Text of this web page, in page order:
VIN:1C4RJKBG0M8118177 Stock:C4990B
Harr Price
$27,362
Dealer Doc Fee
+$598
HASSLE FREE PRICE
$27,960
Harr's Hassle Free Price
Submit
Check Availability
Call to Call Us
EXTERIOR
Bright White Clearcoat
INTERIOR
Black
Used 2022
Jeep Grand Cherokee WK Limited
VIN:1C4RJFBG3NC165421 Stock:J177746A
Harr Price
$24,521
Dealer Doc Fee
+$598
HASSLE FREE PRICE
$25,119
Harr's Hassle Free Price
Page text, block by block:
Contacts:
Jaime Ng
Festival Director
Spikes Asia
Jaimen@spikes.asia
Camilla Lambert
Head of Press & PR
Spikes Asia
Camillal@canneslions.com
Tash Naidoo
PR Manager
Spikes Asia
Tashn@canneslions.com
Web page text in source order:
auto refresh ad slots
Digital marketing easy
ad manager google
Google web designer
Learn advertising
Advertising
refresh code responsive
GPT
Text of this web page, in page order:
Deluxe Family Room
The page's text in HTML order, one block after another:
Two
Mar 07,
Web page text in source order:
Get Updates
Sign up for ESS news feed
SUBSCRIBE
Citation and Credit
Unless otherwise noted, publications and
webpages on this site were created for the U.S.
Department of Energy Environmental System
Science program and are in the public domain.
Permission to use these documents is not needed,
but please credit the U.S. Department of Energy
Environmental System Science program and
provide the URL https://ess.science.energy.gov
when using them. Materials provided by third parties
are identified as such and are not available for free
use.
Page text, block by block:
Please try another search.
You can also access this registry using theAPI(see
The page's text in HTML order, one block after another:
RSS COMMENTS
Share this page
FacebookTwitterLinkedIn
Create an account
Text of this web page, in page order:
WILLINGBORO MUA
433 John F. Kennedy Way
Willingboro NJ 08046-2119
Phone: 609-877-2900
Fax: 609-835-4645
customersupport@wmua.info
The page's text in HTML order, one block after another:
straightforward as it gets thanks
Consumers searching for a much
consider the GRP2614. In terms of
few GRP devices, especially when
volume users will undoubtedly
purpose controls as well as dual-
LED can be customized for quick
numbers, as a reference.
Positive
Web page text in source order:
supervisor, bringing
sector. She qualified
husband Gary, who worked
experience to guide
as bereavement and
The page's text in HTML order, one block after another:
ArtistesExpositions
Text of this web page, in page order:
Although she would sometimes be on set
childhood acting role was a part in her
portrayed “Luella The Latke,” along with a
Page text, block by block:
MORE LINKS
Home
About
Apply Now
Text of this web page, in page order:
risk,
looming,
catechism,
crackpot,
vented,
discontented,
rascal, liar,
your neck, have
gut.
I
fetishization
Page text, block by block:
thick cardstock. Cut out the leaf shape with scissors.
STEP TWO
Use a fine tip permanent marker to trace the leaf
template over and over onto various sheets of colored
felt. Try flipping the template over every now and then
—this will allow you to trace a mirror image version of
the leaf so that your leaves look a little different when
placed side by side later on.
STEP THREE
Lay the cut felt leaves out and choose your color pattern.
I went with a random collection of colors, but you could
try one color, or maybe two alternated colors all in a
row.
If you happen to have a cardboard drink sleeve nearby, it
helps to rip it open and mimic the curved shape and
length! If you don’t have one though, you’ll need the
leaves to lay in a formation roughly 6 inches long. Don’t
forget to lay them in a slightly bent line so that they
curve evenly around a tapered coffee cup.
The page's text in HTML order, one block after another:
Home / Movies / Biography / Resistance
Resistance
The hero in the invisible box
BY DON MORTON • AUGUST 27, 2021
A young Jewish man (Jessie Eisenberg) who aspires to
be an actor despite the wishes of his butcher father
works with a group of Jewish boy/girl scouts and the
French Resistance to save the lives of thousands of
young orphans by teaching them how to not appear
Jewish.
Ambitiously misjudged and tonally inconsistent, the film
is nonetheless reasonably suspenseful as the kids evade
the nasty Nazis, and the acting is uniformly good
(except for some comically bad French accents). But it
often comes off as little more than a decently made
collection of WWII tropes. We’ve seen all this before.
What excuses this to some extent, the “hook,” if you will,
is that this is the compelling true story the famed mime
● ● ●
*Task prompt*: Please retype each entry above exactly as it is written.

*Finished exercise*:
Text of this web page, in page order:
VIN:1C4RJKBG0M8118177 Stock:C4990B
Harr Price
$27,362
Dealer Doc Fee
+$598
HASSLE FREE PRICE
$27,960
Harr's Hassle Free Price
Submit
Check Availability
Call to Call Us
EXTERIOR
Bright White Clearcoat
INTERIOR
Black
Used 2022
Jeep Grand Cherokee WK Limited
VIN:1C4RJFBG3NC165421 Stock:J177746A
Harr Price
$24,521
Dealer Doc Fee
+$598
HASSLE FREE PRICE
$25,119
Harr's Hassle Free Price
Page text, block by block:
Contacts:
Jaime Ng
Festival Director
Spikes Asia
Jaimen@spikes.asia
Camilla Lambert
Head of Press & PR
Spikes Asia
Camillal@canneslions.com
Tash Naidoo
PR Manager
Spikes Asia
Tashn@canneslions.com
Web page text in source order:
auto refresh ad slots
Digital marketing easy
ad manager google
Google web designer
Learn advertising
Advertising
refresh code responsive
GPT
Text of this web page, in page order:
Deluxe Family Room
The page's text in HTML order, one block after another:
Two
Mar 07,
Web page text in source order:
Get Updates
Sign up for ESS news feed
SUBSCRIBE
Citation and Credit
Unless otherwise noted, publications and
webpages on this site were created for the U.S.
Department of Energy Environmental System
Science program and are in the public domain.
Permission to use these documents is not needed,
but please credit the U.S. Department of Energy
Environmental System Science program and
provide the URL https://ess.science.energy.gov
when using them. Materials provided by third parties
are identified as such and are not available for free
use.
Page text, block by block:
Please try another search.
You can also access this registry using theAPI(see
The page's text in HTML order, one block after another:
RSS COMMENTS
Share this page
FacebookTwitterLinkedIn
Create an account
Text of this web page, in page order:
WILLINGBORO MUA
433 John F. Kennedy Way
Willingboro NJ 08046-2119
Phone: 609-877-2900
Fax: 609-835-4645
customersupport@wmua.info
The page's text in HTML order, one block after another:
straightforward as it gets thanks
Consumers searching for a much
consider the GRP2614. In terms of
few GRP devices, especially when
volume users will undoubtedly
purpose controls as well as dual-
LED can be customized for quick
numbers, as a reference.
Positive
Web page text in source order:
supervisor, bringing
sector. She qualified
husband Gary, who worked
experience to guide
as bereavement and
The page's text in HTML order, one block after another:
ArtistesExpositions
Text of this web page, in page order:
Although she would sometimes be on set
childhood acting role was a part in her
portrayed “Luella The Latke,” along with a
Page text, block by block:
MORE LINKS
Home
About
Apply Now
Text of this web page, in page order:
risk,
looming,
catechism,
crackpot,
vented,
discontented,
rascal, liar,
your neck, have
gut.
I
fetishization
Page text, block by block:
thick cardstock. Cut out the leaf shape with scissors.
STEP TWO
Use a fine tip permanent marker to trace the leaf
template over and over onto various sheets of colored
felt. Try flipping the template over every now and then
—this will allow you to trace a mirror image version of
the leaf so that your leaves look a little different when
placed side by side later on.
STEP THREE
Lay the cut felt leaves out and choose your color pattern.
I went with a random collection of colors, but you could
try one color, or maybe two alternated colors all in a
row.
If you happen to have a cardboard drink sleeve nearby, it
helps to rip it open and mimic the curved shape and
length! If you don’t have one though, you’ll need the
leaves to lay in a formation roughly 6 inches long. Don’t
forget to lay them in a slightly bent line so that they
curve evenly around a tapered coffee cup.
The page's text in HTML order, one block after another:
Home / Movies / Biography / Resistance
Resistance
The hero in the invisible box
BY DON MORTON • AUGUST 27, 2021
A young Jewish man (Jessie Eisenberg) who aspires to
be an actor despite the wishes of his butcher father
works with a group of Jewish boy/girl scouts and the
French Resistance to save the lives of thousands of
young orphans by teaching them how to not appear
Jewish.
Ambitiously misjudged and tonally inconsistent, the film
is nonetheless reasonably suspenseful as the kids evade
the nasty Nazis, and the acting is uniformly good
(except for some comically bad French accents). But it
often comes off as little more than a decently made
collection of WWII tropes. We’ve seen all this before.
What excuses this to some extent, the “hook,” if you will,
is that this is the compelling true story the famed mime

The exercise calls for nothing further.